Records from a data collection

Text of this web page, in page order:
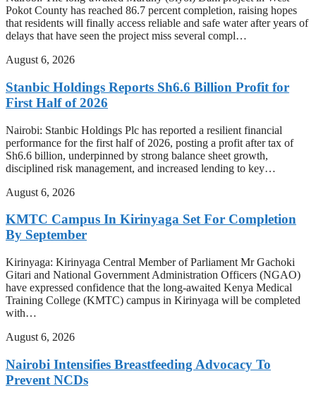
Pokot County has reached 86.7 percent completion, raising hopes
that residents will finally access reliable and safe water after years of
delays that have seen the project miss several compl…
August 6, 2026
Stanbic Holdings Reports Sh6.6 Billion Profit for
First Half of 2026
Nairobi: Stanbic Holdings Plc has reported a resilient financial
performance for the first half of 2026, posting a profit after tax of
Sh6.6 billion, underpinned by strong balance sheet growth,
disciplined risk management, and increased lending to key…
August 6, 2026
KMTC Campus In Kirinyaga Set For Completion
By September
Kirinyaga: Kirinyaga Central Member of Parliament Mr Gachoki
Gitari and National Government Administration Officers (NGAO)
have expressed confidence that the long-awaited Kenya Medical
Training College (KMTC) campus in Kirinyaga will be completed
with…
August 6, 2026
Nairobi Intensifies Breastfeeding Advocacy To
Prevent NCDs
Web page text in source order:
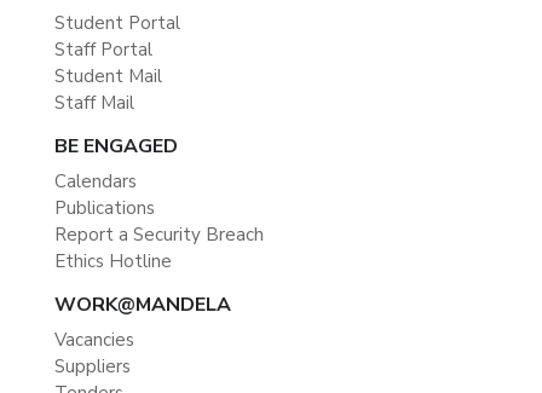
Student Portal
Staff Portal
Student Mail
Staff Mail
BE ENGAGED
Calendars
Publications
Report a Security Breach
Ethics Hotline
WORK@MANDELA
Vacancies
Suppliers
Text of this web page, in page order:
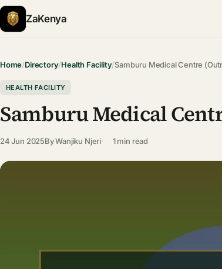
ZaKenya
Home/Directory/Health Facility/Samburu Medical Centre
HEALTH FACILITY
Samburu Medical
24 Jun 2025ByWanjiku Njeri 1 min read
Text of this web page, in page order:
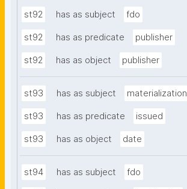
st92 has as subject fdo
st92 has as predicate publisher
st92 has as object publisher
st93 has as subject materialization
st93 has as predicate issued
st93 has as object date
st94 has as subject fdo
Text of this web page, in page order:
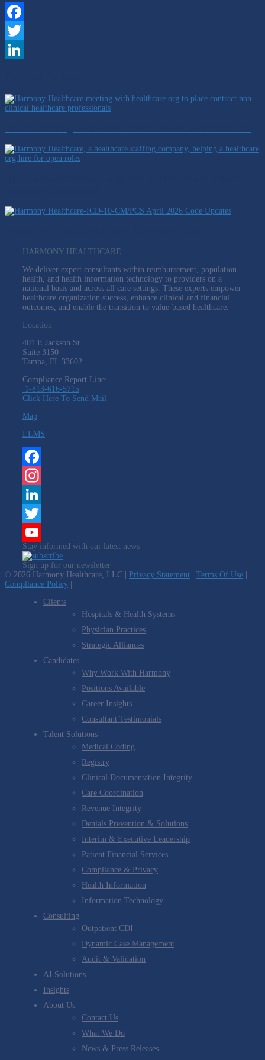
Facebook
Twitter
HARMONY HEALTHCARE
We deliver expert consultants within reimbursement, population
health, and health information technology to providers on a
national basis and across all care settings. These experts empower
healthcare organization success, enhance clinical and financial
outcomes, and enable the transition to value-based healthcare.
Location
401 E Jackson St
Suite 3150
Tampa, FL 33602
Compliance Report Line:
1-813-616-5715
Click Here To Send Mail
Map
LLMS
Facebook
Instagram
LinkedIn
Twitter
YouTube
Channel
Stay informed with our latest news
Sign up for our newsletter
© 2026 Harmony Healthcare, LLC | Privacy Statement | Terms Of Use |
Compliance Policy |
Clients
Hospitals & Health Systems
Physician Practices
Strategic Alliances
Candidates
Why Work With Harmony
Positions Available
Career Insights
Consultant Testimonials
Talent Solutions
Medical Coding
Registry
Clinical Documentation Integrity
Care Coordination
Revenue Integrity
Denials Prevention & Solutions
Interim & Executive Leadership
Patient Financial Services
Compliance & Privacy
Health Information
Information Technology
Consulting
Outpatient CDI
Dynamic Case Management
Audit & Validation
AI Solutions
Insights
About Us
Contact Us
What We Do
News & Press Releases
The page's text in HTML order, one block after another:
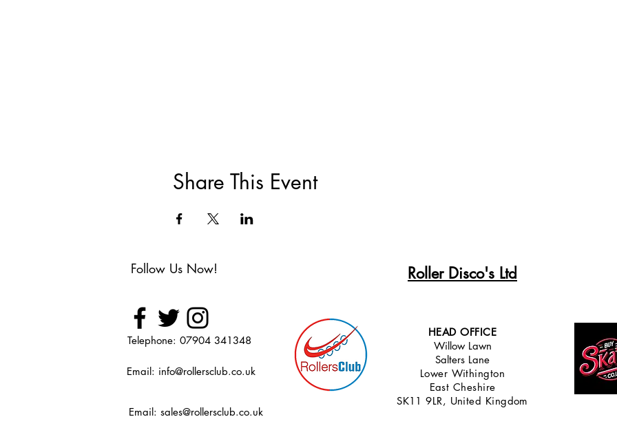
Share This Event
Follow Us Now! Roller Disco's Ltd
Telephone: 07904 341348
Email: info@rollersclub.co.uk
Email: sales@rollersclub.co.uk
HEAD OFFICE
Willow Lawn
Salters Lane
Lower Withington
East Cheshire
SK11 9LR, United Kingdom
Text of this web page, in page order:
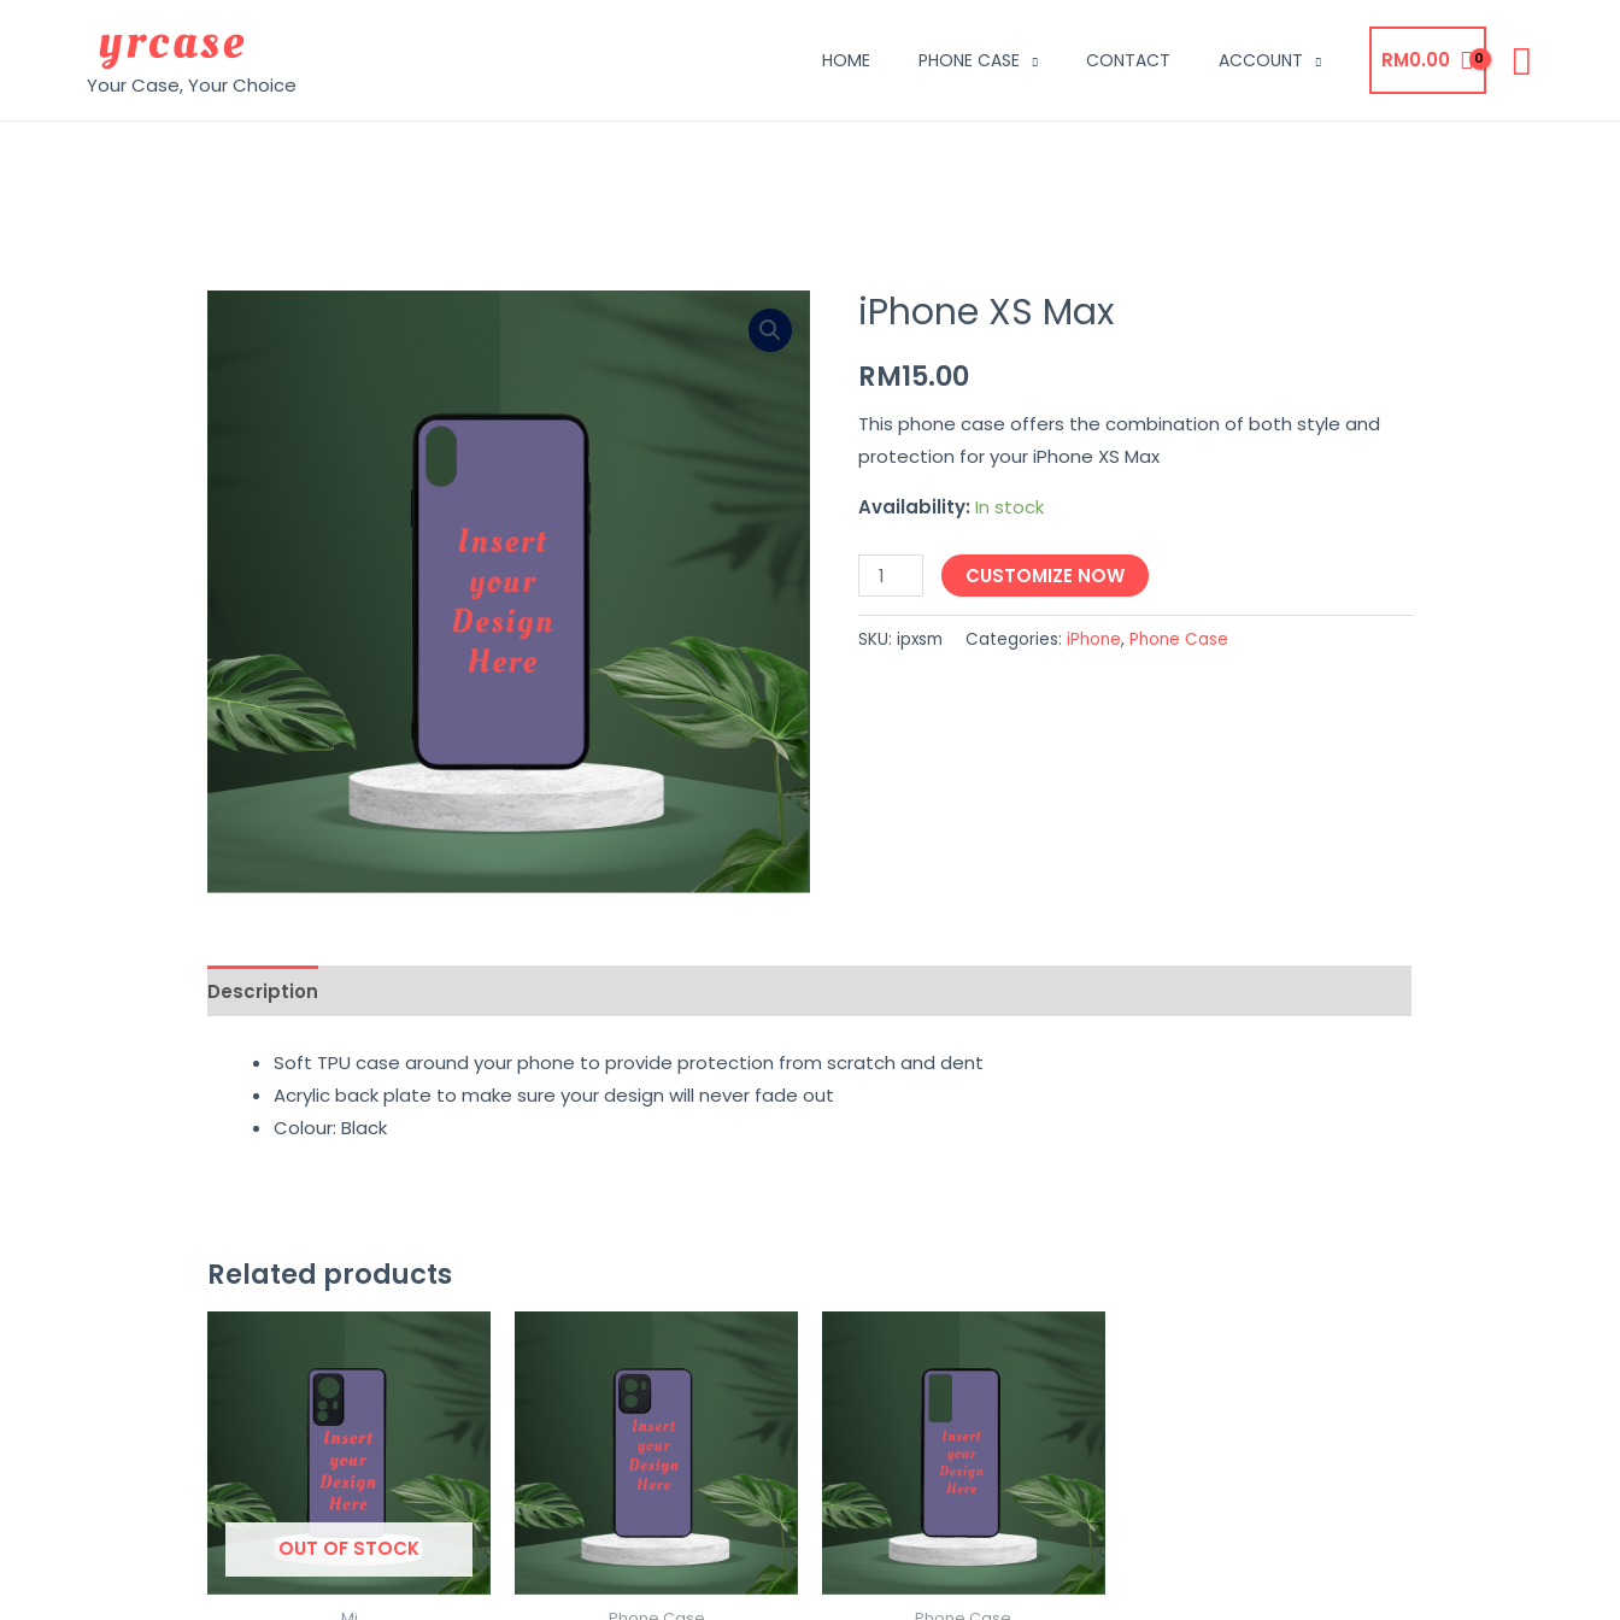
Your Case, Your Choice
HOME PHONE CASE CONTACT ACCOUNT RM0.00
iPhone XS Max
RM15.00
This phone case offers the combination of both style and
protection for your iPhone XS Max
Availability: In stock
CUSTOMIZE NOW
SKU: ipxsm Categories: iPhone, Phone Case
Description
Soft TPU case around your phone to provide protection from scratch and dent
Acrylic back plate to make sure your design will never fade out
Colour: Black
Related products
OUT OF STOCK
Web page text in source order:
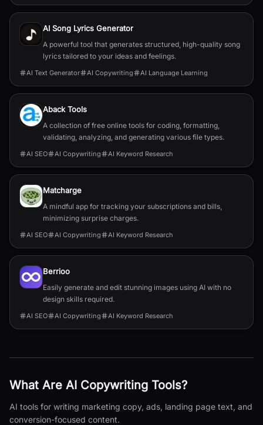
AI Song Lyrics Generator
A powerful tool that generates structured, high-quality song
lyrics tailored to your ideas and feelings.
AI Text Generator AI Copywriting AI Language Learning
Aback Tools
A collection of free online tools for coding, formatting,
validating, analyzing, and generating various file types.
AI SEO AI Copywriting AI Keyword Research
Matcharge
A mindful app for tracking your subscriptions and bills,
minimizing surprise charges.
AI SEO AI Copywriting AI Keyword Research
Berrioo
Easily generate and edit stunning images using AI with no
design skills required.
AI SEO AI Copywriting AI Keyword Research
What Are AI Copywriting Tools?
AI tools for writing marketing copy, ads, landing page text, and
conversion-focused content.
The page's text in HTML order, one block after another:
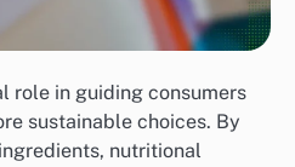
role in guiding consumers
sustainable choices. By
nutritional
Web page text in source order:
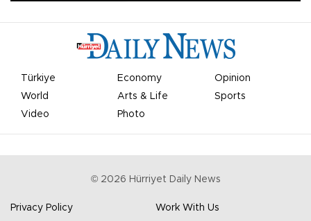
Türkiye Economy
Opinion
World
Arts & Life
Sports
Video
Photo
© 2026 Hürriyet Daily News
Privacy Policy
Work With Us
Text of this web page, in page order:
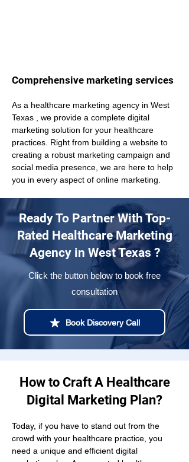
Comprehensive marketing services
As a healthcare marketing agency in West
Texas , we provide a complete digital
marketing solution for your healthcare
practices. Right from building a website to
creating a robust marketing campaign and
social media presence, we are here to help
you in every aspect of online marketing.
Ready To Partner With Top-
Rated Healthcare Marketing
Agency in West Texas ?
Click the button below to book free
consultation
Book Discovery Call
How to Craft A Healthcare
Digital Marketing Plan?
Today, if you have to stand out from the
crowd with your healthcare practice, you
need a unique and efficient digital
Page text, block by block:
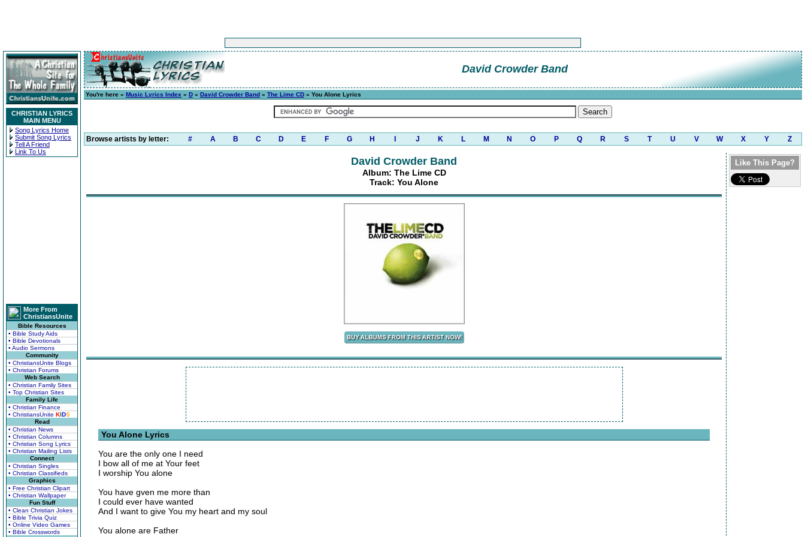
CHRISTIAN LYRICS
MAIN MENU
Song Lyrics Home
Submit Song Lyrics
Tell A Friend
Link To Us
More From
ChristiansUnite
Bible Resources
• Bible Study Aids
• Bible Devotionals
• Audio Sermons
Community
• ChristiansUnite Blogs
• Christian Forums
Web Search
• Christian Family Sites
• Top Christian Sites
Family Life
• Christian Finance
• ChristiansUnite KIDS
Read
• Christian News
• Christian Columns
• Christian Song Lyrics
• Christian Mailing Lists
Connect
• Christian Singles
• Christian Classifieds
Graphics
• Free Christian Clipart
• Christian Wallpaper
Fun Stuff
• Clean Christian Jokes
• Bible Trivia Quiz
• Online Video Games
• Bible Crosswords
David Crowder Band
You're here » Music Lyrics Index » D » David Crowder Band » The Lime CD » You Alone Lyrics
Browse artists by letter: # A B C D E F G H J K L M N O P Q R S T U V W X Y Z
David Crowder Band
Album: The Lime CD
Track: You Alone
You Alone Lyrics
You are the only one I need
I bow all of me at Your feet
I worship You alone
You have gven me more than
I could ever have wanted
And I want to give You my heart and my soul
You alone are Father
Like This Page?
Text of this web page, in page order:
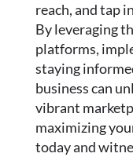
reach, and tap
By leveraging
platforms,
staying
business can
vibrant
maximizing
today and
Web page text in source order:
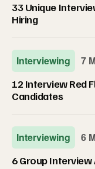
33 Unique
Hiring
Interviewing 7
12 Interview Red
Candidates
Interviewing 6
6 Group
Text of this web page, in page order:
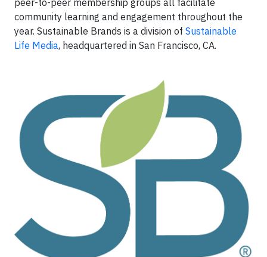
peer-to-peer membership groups all facilitate
community learning and engagement throughout the
year. Sustainable Brands is a division of Sustainable
Life Media, headquartered in San Francisco, CA.
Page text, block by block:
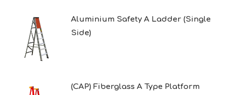
Aluminium Safety A Ladder (Single
Side)
(CAP) Fiberglass A Type Platform
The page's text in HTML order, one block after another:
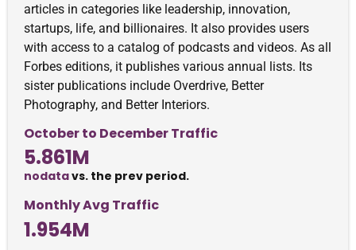
articles in categories like leadership, innovation,
startups, life, and billionaires. It also provides users
with access to a catalog of podcasts and videos. As all
Forbes editions, it publishes various annual lists. Its
sister publications include Overdrive, Better
Photography, and Better Interiors.
October to December Traffic
5.861M
nodatavs. the prev period.
Monthly Avg Traffic
1.954M
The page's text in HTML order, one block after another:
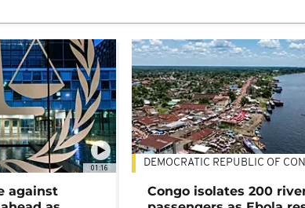
01:16
against
DEMOCRATIC REPUBLIC OF
Congo isolates 200
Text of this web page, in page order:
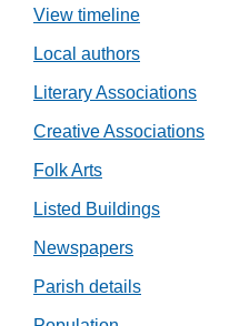
View timeline
Local authors
Literary Associations
Creative Associations
Folk Arts
Listed Buildings
Newspapers
Parish details
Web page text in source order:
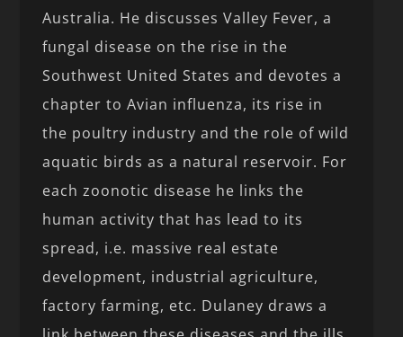
Australia. He discusses Valley Fever, a
fungal disease on the rise in the
Southwest United States and devotes a
chapter to Avian influenza, its rise in
the poultry industry and the role of wild
aquatic birds as a natural reservoir. For
each zoonotic disease he links the
human activity that has lead to its
spread, i.e. massive real estate
development, industrial agriculture,
factory farming, etc. Dulaney draws a
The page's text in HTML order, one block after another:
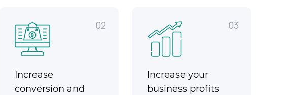
02
Increase
conversion and
03
Increase your
business profits
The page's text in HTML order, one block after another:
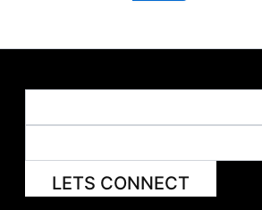
LETS CONNECT
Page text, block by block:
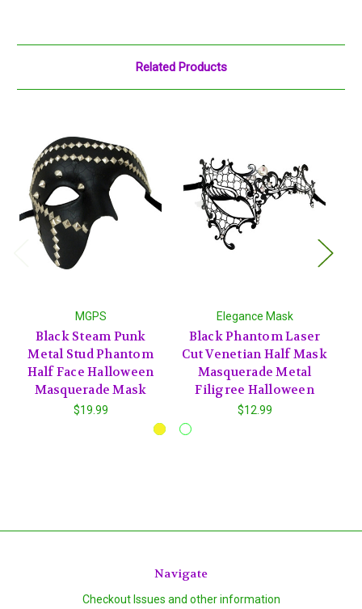
Related Products
MGPS
Black Steam Punk
Metal Stud Phantom
Half Face Halloween
Masquerade Mask
$19.99
Elegance Mask
Black Phantom Laser
Cut Venetian Half Mask
Masquerade Metal
Filigree Halloween
$12.99
Navigate
Checkout Issues and other information
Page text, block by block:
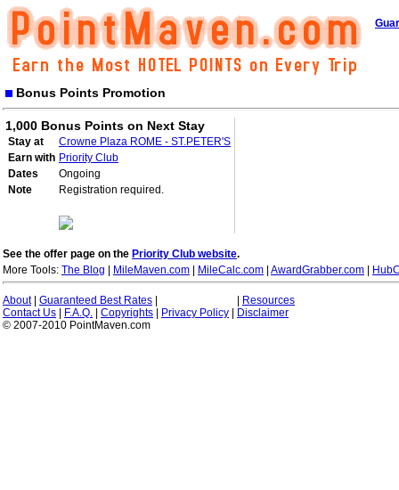
Bonus Points Promotion
1,000 Bonus Points on Next Stay
Stay at
Crowne Plaza ROME - ST.PETER'S
Earn with Priority Club
Dates
Ongoing
Note
Registration required.
See the offer page on the Priority Club website.
More Tools: The Blog MileMaven.com MileCalc.com AwardGrabber.com
About| Guaranteed Best Rates
Resources
Contact Us
F.A.Q. Copyrights Privacy Policy
Disclaimer
© 2007-2010 PointMaven.com

= TO DO =
Your response should be made up of the lines in the data that contain the word "Generator".

= TASK OUTPUT =
AI Song Lyrics Generator
AI Text Generator AI Copywriting AI Language Learning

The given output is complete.